As well as delivering accuracy, dynamic partitioning greatly improves both the CPU time and total turn-around time for memory characterization by an order of magnitude or more. Figure 4 shows the total CPU time comparison using a block-based memory characterization approach with “fast-spice” versus using dynamic partitioning with “true-spice.” For the more complex dual port RAM, the run-time improvement is over 60X. This differential grows with the size of the memory as the runtime for the simulations of dynamic partitions remains constant unlike the block-based runtime which grows super linearly.
|Memory Type || Speedup |
|288 Kb single port SRAM ||10.4X |
|36 Kb dual port, dual clock SRAM with scan, bypass || 67.7X |
Figure 4 - Speed Improvement from Dynamic Partitioning
The “dynamic partitioning” approach can be quickly deployed either for instance-based characterization of integrated into a memory compiler. The additional information required is minor; either stimulus or functional truth-tables derived from the memory datasheet.
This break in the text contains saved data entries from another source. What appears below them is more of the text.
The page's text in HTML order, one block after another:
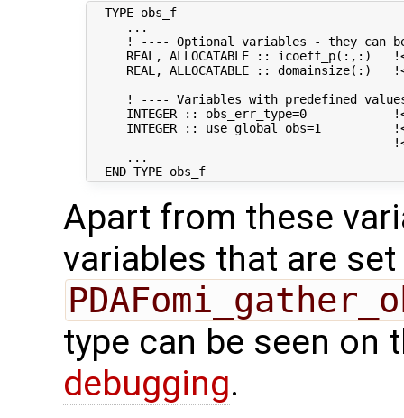
  TYPE obs_f
     ...
! ---- Optional variables - they can
REAL, ALLOCATABLE :: icoeff_p(:,:)
REAL, ALLOCATABLE :: domainsize(:)
! ---- Variables with predefined
INTEGER :: obs_err_type=0
INTEGER :: use_global_obs=1
     ...
  END TYPE obs_f
Apart from these
variables that are
type can be seen on
debugging.
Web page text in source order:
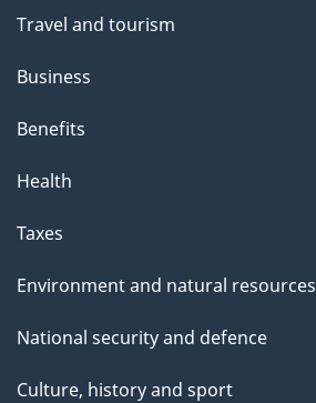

It is applicable to all flavors of embedded memory such as SRAM, ROM, CAM and registers files and also for custom macro blocks such as SERDES and PHY.
Applying “dynamic partitioning” to large memory instances eliminates the errors seen in solutions that employ only static SPICE netlist-cutting or rely totally on “fast-spice” simulators. This new technology provides the most precise and comprehensive models for design, verification and analysis available today while enabling very fast runtimes, often an order of magnitude faster for large macros. This superior level of precision enables designers to be much more selective in the application of timing margins during design and verification resulting in higher performance designs, optimal die area, and closer correlation with manufactured silicon.
When coupled to a proven cell characterization platform, a consistent characterization methodology can be used for cells and macros, critical for electrical sign-off and analysis of large and complex SoC designs.
Effective and efficient characterization certainly helps get models promptly into the hands of designers and into the flow, but precision and accuracy are everything. Utilizing “dynamic partitioning” designers can benefit from the comprehensive, accurate and efficient models it generates, with time-to-market and die-size improvements the result.